14. Portfolio Theory



14. Portfolio Theory

Portfolio Theory is a fundamental concept in finance that focuses on the performance and optimal construction of investment portfolios. It involves analyzing the expected returns, volatilities, and correlations of multiple assets to determine the most efficient portfolio allocation. The efficient frontier represents a range of feasible portfolios with varying levels of volatility. By introducing a risk-free asset, the feasible set expands to include a combination of the risk-free asset and other assets, forming a straight line.

Accurate estimation of parameters is crucial for evaluating portfolios and solving the quadratic programming problem for portfolio optimization. Formulas are used to calculate optimal weights based on various constraints, such as long-only portfolios, holding constraints, and benchmark exposure constraints. Utility functions are employed to define preferences for wealth and maximize expected utility while considering risk aversion.

The video delves into the application of portfolio theory using exchange-traded funds (ETFs) and market-neutral strategies. Different constraints can be implemented to control risks and variations in a portfolio, including exposure limits to market factors and minimum transaction sizes. The speaker explores the optimal allocation of nine ETFs invested in various industrial sectors in the US market, considering portfolio analysis tools and the impact of capital constraints on optimal portfolios. Market-neutral strategies employed by hedge funds are also discussed, highlighting their potential for diversification and reduced correlation.

The selection of appropriate risk measures is crucial when evaluating portfolios. Mean-variance analysis is commonly used, but alternative risk measures such as mean absolute deviation, semi-variance, value-at-risk, and conditional value-at-risk can provide additional insights. The use of factor models aids in estimating the variance-covariance matrix, enhancing the accuracy of portfolio optimization.

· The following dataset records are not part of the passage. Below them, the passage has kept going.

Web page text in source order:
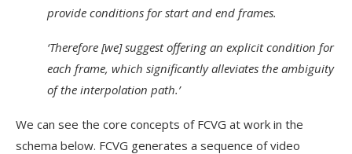
provide conditions for start and end frames.
‘Therefore [we] suggest offering an explicit condition for
each frame, which significantly alleviates the ambiguity
of the interpolation path.’
We can see the core concepts of FCVG at work in the
schema below. FCVG generates a sequence of video
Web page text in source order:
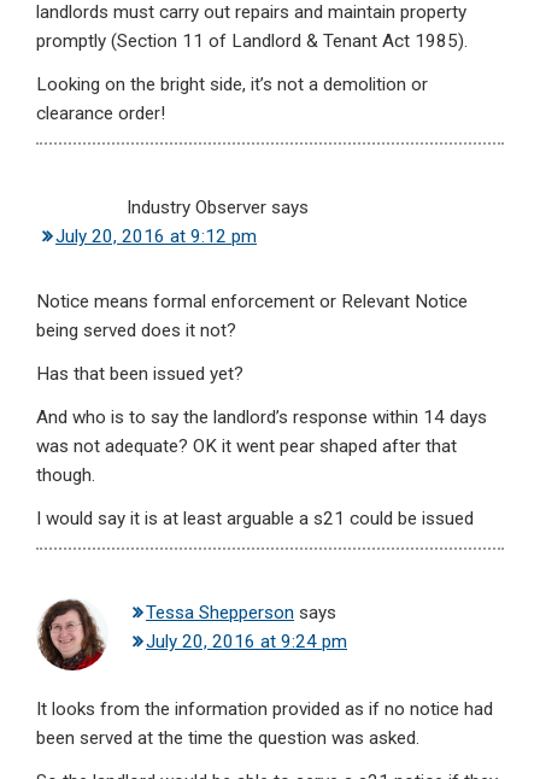
landlords must carry out repairs and maintain property
promptly (Section 11 of Landlord & Tenant Act 1985).
Looking on the bright side, it’s not a demolition or
clearance order!
Industry Observer says
July 20, 2016 at 9:12 pm
Notice means formal enforcement or Relevant Notice
being served does it not?
Has that been issued yet?
And who is to say the landlord’s response within 14 days
was not adequate? OK it went pear shaped after that
though.
I would say it is at least arguable a s21 could be issued
Tessa Shepperson says
July 20, 2016 at 9:24 pm
It looks from the information provided as if no notice had
been served at the time the question was asked.
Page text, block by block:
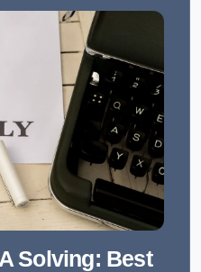
Solving: Best
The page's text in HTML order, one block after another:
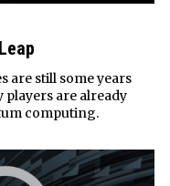
are still some years
players are already
computing.
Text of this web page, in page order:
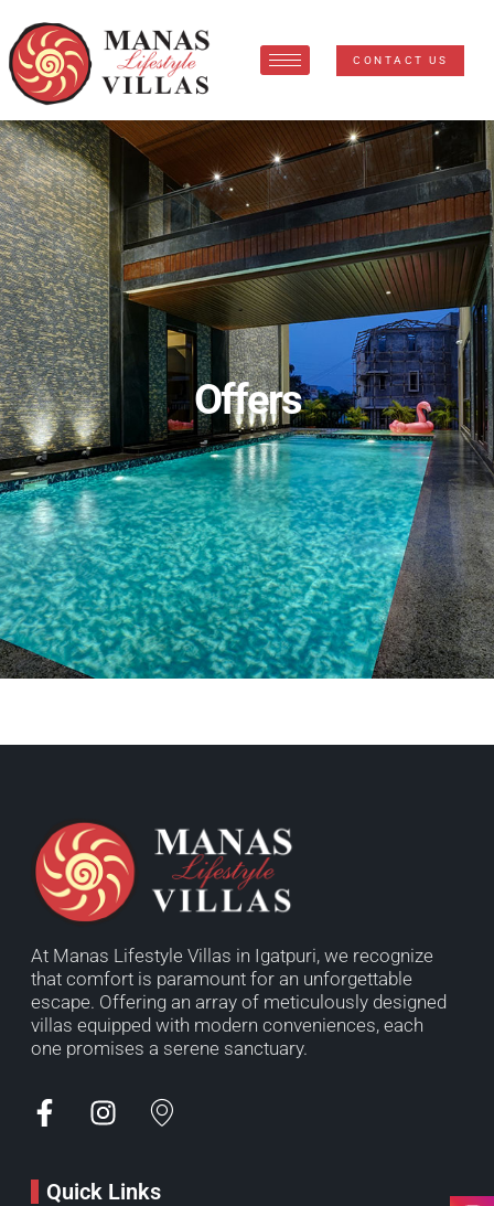
CONTACT US
Offers
At Manas Lifestyle Villas in Igatpuri, we recognize
that comfort is paramount for an unforgettable
escape. Offering an array of meticulously designed
villas equipped with modern conveniences, each
one promises a serene sanctuary.
Quick Links
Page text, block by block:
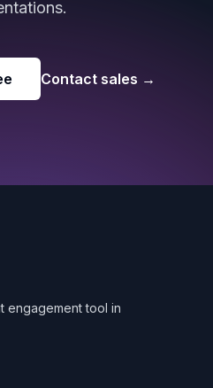
Contact sales →
engagement tool in
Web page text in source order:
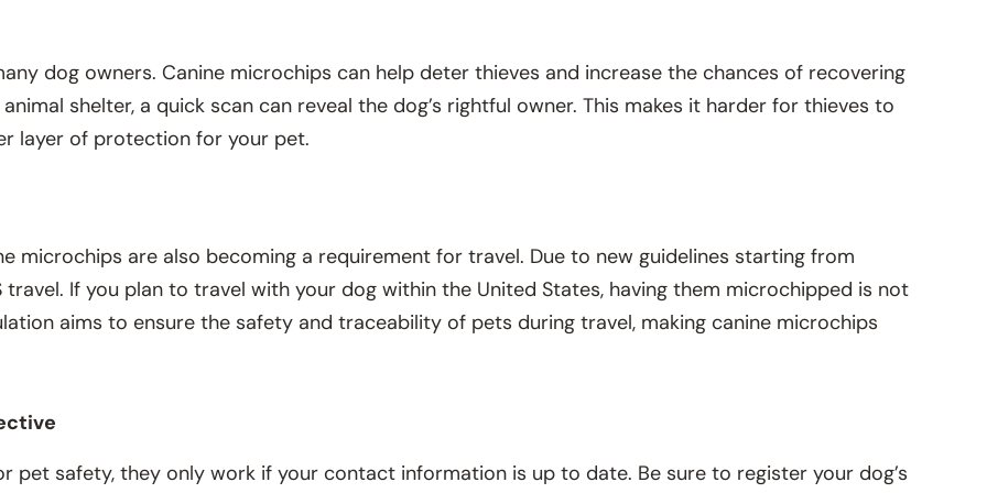
dog owners. Canine microchips can help deter thieves and increase the chances of recovering
shelter, a quick scan can reveal the dog’s rightful owner. This makes it harder for thieves to
layer of protection for your pet.
microchips are also becoming a requirement for travel. Due to new guidelines starting from
travel. If you plan to travel with your dog within the United States, having them microchipped is not
aims to ensure the safety and traceability of pets during travel, making canine microchips
pet safety, they only work if your contact information is up to date. Be sure to register your dog’s
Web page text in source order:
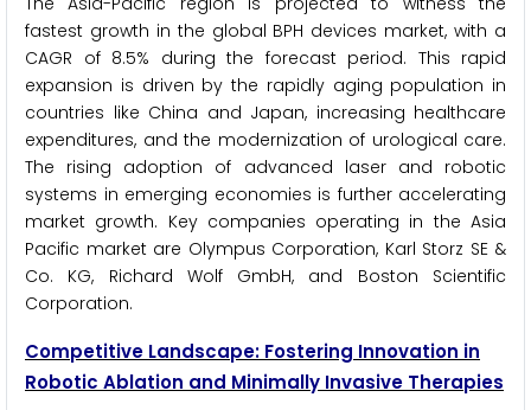
fastest growth in the global BPH devices market, with a
CAGR of 8.5% during the forecast period. This rapid
expansion is driven by the rapidly aging population in
countries like China and Japan, increasing healthcare
expenditures, and the modernization of urological care.
The rising adoption of advanced laser and robotic
systems in emerging economies is further accelerating
market growth. Key companies operating in the Asia
Pacific market are Olympus Corporation, Karl Storz SE &
Co. KG, Richard Wolf GmbH, and Boston Scientific
Corporation.
Competitive Landscape: Fostering Innovation in
Robotic Ablation and Minimally Invasive Therapies
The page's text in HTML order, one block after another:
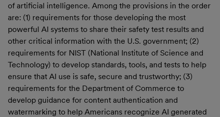
of artificial intelligence. Among the provisions in the order
are: (1) requirements for those developing the most
powerful AI systems to share their safety test results and
other critical information with the U.S. government; (2)
requirements for NIST (National Institute of Science and
Technology) to develop standards, tools, and tests to help
ensure that AI use is safe, secure and trustworthy; (3)
requirements for the Department of Commerce to
develop guidance for content authentication and
watermarking to help Americans recognize AI generated

Throughout the video, the speaker emphasizes the importance of accurate parameter estimation, the impact of constraints on portfolio construction, and the significance of risk measures in portfolio evaluation. Portfolio theory provides a framework for making rational investment decisions under uncertainty, considering preferences for higher returns, lower volatility, and risk aversion. By applying these concepts, investors can construct well-balanced portfolios tailored to their risk tolerance and investment objectives.

In the subsequent sections of the video, the speaker further explores the intricacies of portfolio theory and its practical implications. Here is a summary of the key points covered:

  1. Historical Theory of Portfolio Optimization: The speaker begins by discussing the historical foundation of portfolio optimization, focusing on the Markowitz Mean-Variance Optimization. This approach analyzes portfolios based on their mean return and volatility. It provides a framework for understanding the trade-off between risk and return and serves as the basis for modern portfolio theory.

  2. Utility Theory and Decision-Making under Uncertainty: Utility theory, specifically von Neumann-Morgenstern utility theory, is introduced to guide rational decision-making under uncertainty. Utility functions are used to represent an investor's preferences for wealth, considering factors such as higher returns and lower volatility. The speaker explains various utility functions commonly employed in portfolio theory, including linear, quadratic, exponential, power, and logarithmic functions.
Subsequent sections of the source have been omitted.